As at all times, when a inventory is reasonable, the query is: Are there any completely good causes for the inventory being so low cost ?

Regardless of the overall weak spot in European small and midcaps, these components would possibly play a task:

  1. A typical theme I hear is that the rental automotive enterprise is a shitty one. I feel that is primarily as a result of the truth that the issues of AVIS, Hertz and Europcar are very public, however the success of Enterprise isn’t. On a P/E foundation, each Hertz and Avis have traded at comparable multiples (however with much more debt). As Enterprise isn’t publicly traded, some analysts would possibly take a look at Sixt and resolve that it’s even “costly” in comparison with  Hertz and Avis.
  2. Falling residual values for automobiles have impacted Sixt in 2024. Initially, an EBT of 400-520 mn had been forecasted. After Q1, the place they needed to guide a loss due to sudden depreciation, they needed to reduce the steerage once more with the Q2 ends in Could to 350-450 mn EUR. In Q2 as soon as once more they once more diminished the outlook to 340-390 mn EUR. So traders may be afraid that Q3 would possibly include extra damaging surprises.
  3. Buyers would possibly nonetheless not totally belief the 2 sons to proceed what Erich has achieved over  greater than 40 years. I’ve to confess that I’m additionally not 100% satisfied. Solely time will inform.
  4. Sixt is clearly additionally uncovered to the general financial state of affairs. A deepening recession in Europe would possibly soften the demand, each for trip leases and enterprise clients. Or clients would possibly commerce down from Sixt’s premium provide to a less expensive competitor.

11. Abstract & conclusion

The preliminary query that I requested myself earlier than scripting this put up was: Ought to I re-underwrite Sixt regardless of the fairly disappointing efficiency over the previous months ?

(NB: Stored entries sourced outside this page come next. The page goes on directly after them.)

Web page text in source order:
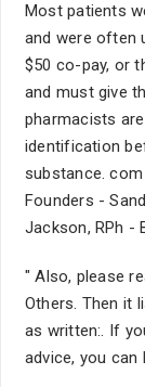
Most patients
and were often
$50 co-pay, or
and must give
pharmacists
identification
substance.
Founders -
Jackson, RPh -
" Also, please
Others. Then it
as written:. If
advice, you can

Thea reply after this train for me is clearly YES.

Sixt is a inventory that provides an fascinating progress story, a robust observe document for a really low valuation which in my view creates a really enticing risk-return profile on a mid-term time horizon.

There are clearly some dangers, as talked about my foremost concern is how the sons will carry out as soon as Erich isn’t round anymore.

In any case, I made a decision not solely to “re-underwrite” the inventory however to extend my publicity by shopping for an extra 1% of the portfolio of Widespread shares.

I would add additional, each to the Prefs and the Commons sooner or later if no damaging surprises occur. The date for the discharge of Q3 earnings is November eleventh.